Sin embargo, nuestra mirada como artistas es crítica: no queremos “disneylandizar” su pasado. Matria busca honrarlas desde la honestidad, no desde el cliché.
Hablan de “reper[terri]torio etnomusical”, una idea poderosa que conecta territorio, cuerpo y memoria. ¿Cómo traducen entrevistas, palabras y experiencias en un lenguaje sonoro capaz de honrar esa genealogía femenina?
Carmen:
Me ilusiona, de verdad, que destaques ese concepto y preguntes por esa conexión de ideas.
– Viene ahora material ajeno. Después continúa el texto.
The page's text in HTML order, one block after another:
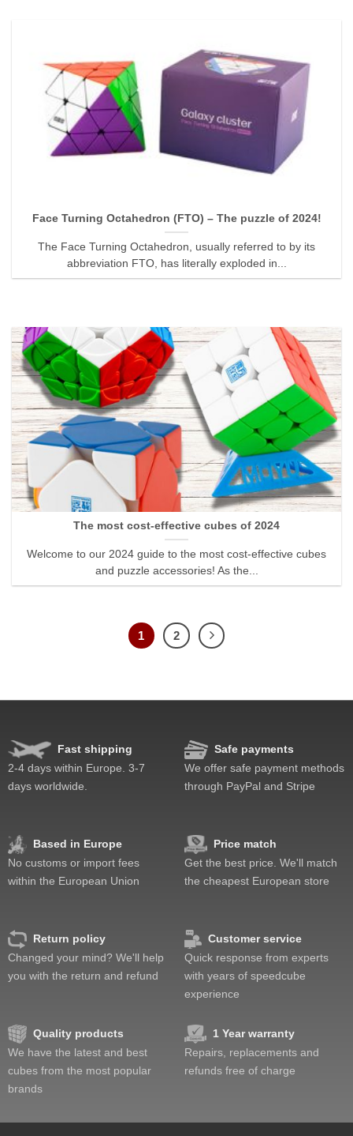
Face Turning Octahedron (FTO) – The puzzle of 2024!
The Face Turning Octahedron, usually referred to by its
abbreviation FTO, has literally exploded in...
The most cost-effective cubes of 2024
Welcome to our 2024 guide to the most cost-effective cubes
and puzzle accessories! As the...
1 2
Fast shipping
2-4 days within Europe. 3-7
days worldwide.
Safe payments
We offer safe payment methods
through PayPal and Stripe
Based in Europe
No customs or import fees
within the European Union
Price match
Get the best price. We'll match
the cheapest European store
Return policy
Changed your mind? We'll help
you with the return and refund
Customer service
Quick response from experts
with years of speedcube
experience
Quality products
We have the latest and best
cubes from the most popular
brands
1 Year warranty
Repairs, replacements and
refunds free of charge
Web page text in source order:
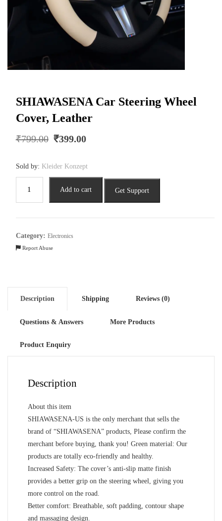
SHIAWASENA Car Steering Wheel
Cover, Leather
₹799.00 Original
₹799.00.
₹399.00
Sold by: Kleider Konzept
Car
Wheel
Leather
Add to cart Get Support
Category: Electronics
Report Abuse
Description Shipping Reviews (0)
Questions & Answers More Products
Product Enquiry
Description
About this item
SHIAWASENA-US is the only merchant that sells the
brand of “SHIAWASENA” products, Please confirm the
merchant before buying, thank you! Green material: Our
products are totally eco-friendly and healthy.
Increased Safety: The cover’s anti-slip matte finish
provides a better grip on the steering wheel, giving you
more control on the road.
Better comfort: Breathable, soft padding, contour shape
and massaging design.
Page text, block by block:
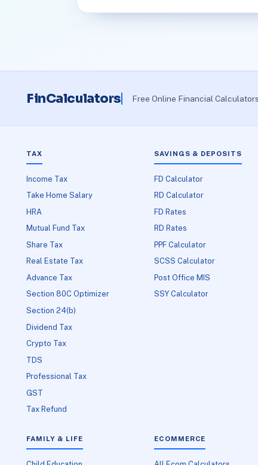
FinCalculators Free Online Financial
TAX
Income Tax
Take Home Salary
HRA
Mutual Fund Tax
Share Tax
Real Estate Tax
Advance Tax
Section 80C Optimizer
Section 24(b)
Dividend Tax
Crypto Tax
TDS
Professional Tax
GST
Tax Refund
SAVINGS & DEPOSITS
FD Calculator
RD Calculator
FD Rates
RD Rates
PPF Calculator
SCSS Calculator
Post Office MIS
SSY Calculator
FAMILY & LIFE ECOMMERCE
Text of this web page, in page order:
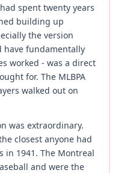
spent twenty years
building up
the version
have fundamentally
worked - was a direct
for. The MLBPA
walked out on
was extraordinary.
closest anyone had
in 1941. The Montreal
and were the

Es un juego de palabras que cuadraba tan bien que fue inevitable sacarlo a relucir.
Al principio cotejaba las letras con los contenidos, pero entre que Nuria ya estableció su metodología de inspiración y que las canciones remiten a la exposición completa, esa fase de triangulación se ha superado.
De hecho, al final de los recitales —o conciertos, porque ya empiezan a ser bastantes canciones— la gente se anima a ir a los paneles y escanear los códigos QR que amplían la información. ¿Por qué? Porque ya han conectado a través de la música y la emoción.
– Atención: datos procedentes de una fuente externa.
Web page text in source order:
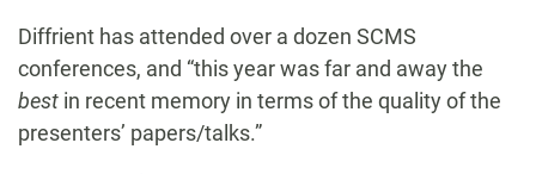
Diffrient has attended over a dozen SCMS
conferences, and “this year was far and away the
best in recent memory in terms of the quality of the
presenters’ papers/talks.”
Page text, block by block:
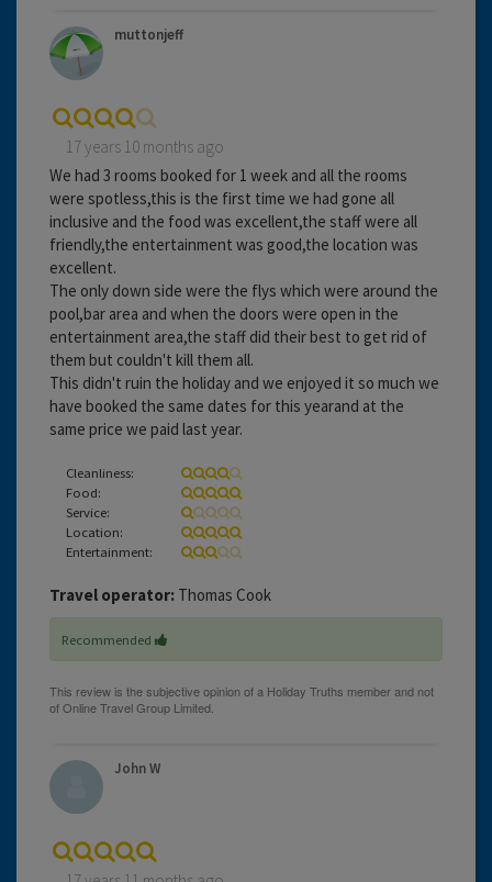
muttonjeff
17 years 10 months ago
We had 3 rooms booked for 1 week and all the rooms
were spotless,this is the first time we had gone all
inclusive and the food was excellent,the staff were all
friendly,the entertainment was good,the location was
excellent.
The only down side were the flys which were around the
pool,bar area and when the doors were open in the
entertainment area,the staff did their best to get rid of
them but couldn't kill them all.
This didn't ruin the holiday and we enjoyed it so much we
have booked the same dates for this yearand at the
same price we paid last year.
Cleanliness:
Food:
Service:
Location:
Entertainment:
Travel operator: Thomas Cook
Recommended
John W
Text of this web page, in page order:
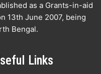
as a Grants-in-aid
13th June 2007, being
Bengal.
Links
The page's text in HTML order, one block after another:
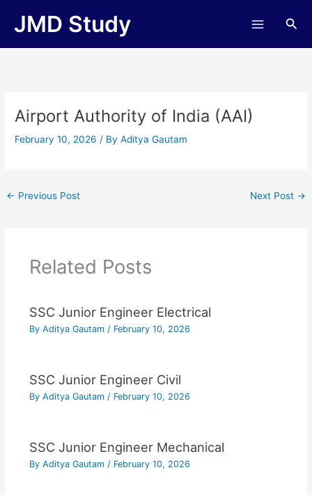
JMD Study
Airport Authority of India (AAI)
February 10, 2026/ ByAditya Gautam
← Previous Post Next Post →
Related Posts
SSC Junior Engineer Electrical
By Aditya Gautam / February 10, 2026
SSC Junior Engineer Civil
By Aditya Gautam / February 10, 2026
SSC Junior Engineer Mechanical
By Aditya Gautam / February 10, 2026
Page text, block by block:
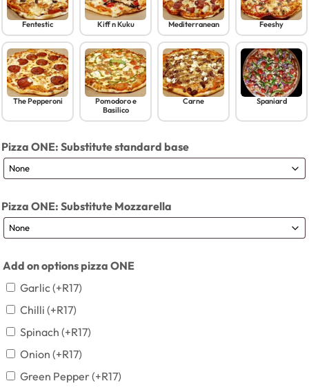
Fentestic Kiff n Kuku Mediterranean Feeshy
The Pepperoni
Pomodoro e
Basilico
Carne Spaniard
Pizza ONE: Substitute standard base
Pizza ONE: Substitute Mozzarella
Add on options pizza ONE
Garlic(+R17)
Chilli (+R17)
Spinach (+R17)
Onion (+R17)
Green Pepper(+R17)
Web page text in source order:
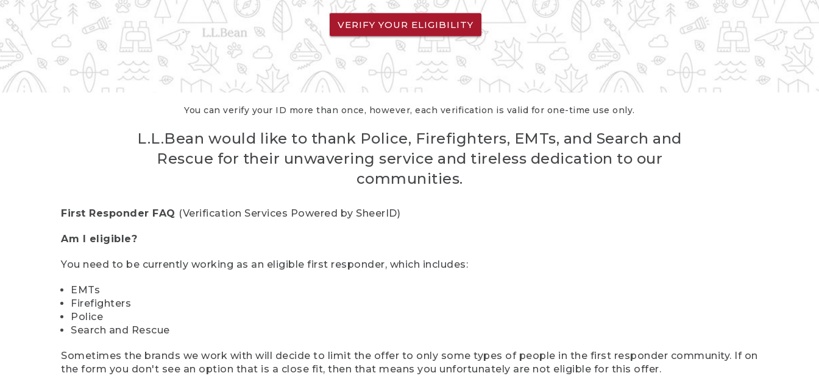
VERIFY YOUR ELIGIBILITY
You can verify your ID more than once, however, each verification is valid for one-time use only.
L.L.Bean would like to thank Police, Firefighters, EMTs, and Search and
Rescue for their unwavering service and tireless dedication to our
communities.
First Responder FAQ (Verification Services Powered by SheerID)
Am I eligible?
You need to be currently working as an eligible first responder, which includes:
EMTs
Firefighters
Police
Search and Rescue
Sometimes the brands we work with will decide to limit the offer to only some types of people in the first responder community. If on
the form you don't see an option that is a close fit, then that means you unfortunately are not eligible for this offer.
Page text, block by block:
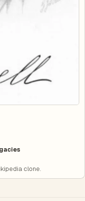
clone.
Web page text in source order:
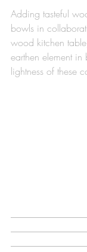
Adding tasteful
bowls in
wood kitchen
earthen element
lightness of these
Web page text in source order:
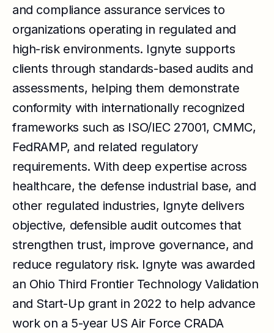
and compliance assurance services to
organizations operating in regulated and
high-risk environments. Ignyte supports
clients through standards-based audits and
assessments, helping them demonstrate
conformity with internationally recognized
frameworks such as ISO/IEC 27001, CMMC,
FedRAMP, and related regulatory
requirements. With deep expertise across
healthcare, the defense industrial base, and
other regulated industries, Ignyte delivers
objective, defensible audit outcomes that
strengthen trust, improve governance, and
reduce regulatory risk. Ignyte was awarded
an Ohio Third Frontier Technology Validation
and Start-Up grant in 2022 to help advance
work on a 5-year US Air Force CRADA
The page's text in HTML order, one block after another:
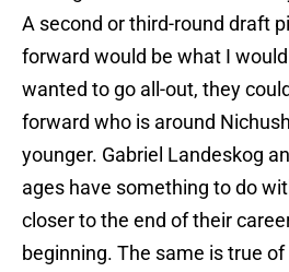
A second or third-round draft
forward would be what I
wanted to go all-out, they
forward who is around
younger. Gabriel Landeskog
ages have something to do
closer to the end of their
beginning. The same is true
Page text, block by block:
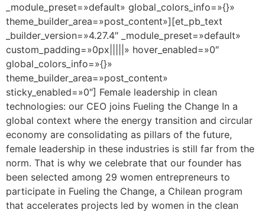
_module_preset=»default» global_colors_info=»{}»
theme_builder_area=»post_content»][et_pb_text
_builder_version=»4.27.4″ _module_preset=»default»
custom_padding=»0px|||||» hover_enabled=»0″
global_colors_info=»{}»
theme_builder_area=»post_content»
sticky_enabled=»0″] Female leadership in clean
technologies: our CEO joins Fueling the Change In a
global context where the energy transition and circular
economy are consolidating as pillars of the future,
female leadership in these industries is still far from the
norm. That is why we celebrate that our founder has
been selected among 29 women entrepreneurs to
participate in Fueling the Change, a Chilean program
that accelerates projects led by women in the clean

Pero si se hiciera una retrocodificación, es decir, señalar en la letra dónde se refleja cada elemento procedente del análisis, se comprobaría cómo Nuria crea ese arte documentado.
Nuria:
Las canciones que conforman Matria no son meras composiciones. Son el resultado de un contacto íntimo y sintonizado con cada una de las mujeres que he conocido.
El proceso de nacimiento de una obra comienza cuando una palabra, una imagen casi cinematográfica o una emoción profunda logra erizar la piel. Ahí nace la melodía que actuará como hilo conductor del relato.
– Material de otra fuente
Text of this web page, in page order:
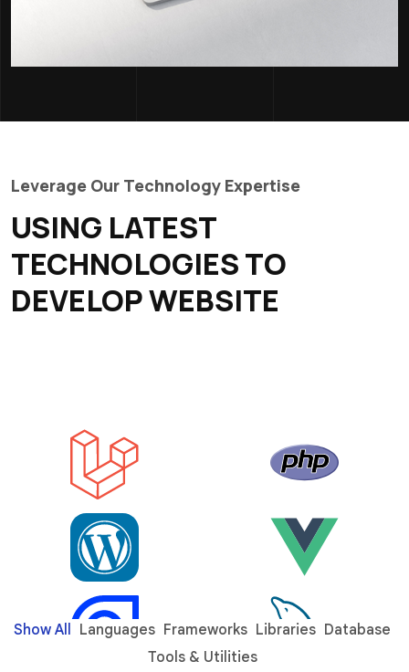
Leverage Our Technology Expertise
USING LATEST
TECHNOLOGIES TO
DEVELOP WEBSITE
Show All Languages Frameworks Libraries Database
Tools & Utilities
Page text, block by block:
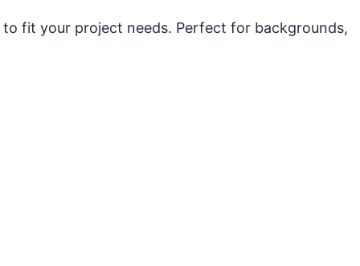
fit your project needs. Perfect for backgrounds,

Este “reper[terri]torio” requiere un tiempo orgánico, casi geológico, para integrar la generosidad y la confianza que ellas depositan en el proyecto. No es un trabajo puramente técnico, sino un ejercicio de transustanciación: necesito dejarme empapar por ellas, habitarlas y, por un instante, ser todas ellas para poder representarlas con rigor artístico y ético.
El vehículo es el reconocimiento profundo y el amor. Mi lugar en este proyecto es la escucha activa. Tras una espera densa y lenta, una vez que sus historias me han atravesado, la melodía surge como traída por el aire o el viento.
El proceso de nacimiento de una obra comienza cuando una palabra, una imagen casi cinematográfica o una emoción profunda logra erizar la piel. Ahí nace la melodía que actuará como hilo conductor del relato.
En Matria, tradición y contemporaneidad no se oponen, dialogan. ¿Cómo trabajan esa tensión entre preservar el legado inmaterial y reinterpretarlo desde una sensibilidad artística y feminista actual?
Nuria:
Mi impresión es que esa tensión es externa, no interna. Proviene de un sistema cultural que necesita encasillar para comprender.
Desde la creación nos sentimos profundamente libres: componemos y arreglamos desde el presente porque somos artistas de nuestro tiempo. El reto, desde la gestión y la comunicación, es explicar esa transversalidad a quien no nos ha visto en directo.
Pero una vez que el mensaje atraviesa el cuerpo y el corazón del espectador, cualquier etiqueta desaparece. La tradición no es algo estático; es una materia viva que se resignifica al ser interpretada hoy.
Carmen:
Total. Se me antoja que la clave está en que no fosilizamos. Y el primer punto es el tipo de música que desarrolla Caracolas. No es lo que conocemos con la etiqueta de folclore.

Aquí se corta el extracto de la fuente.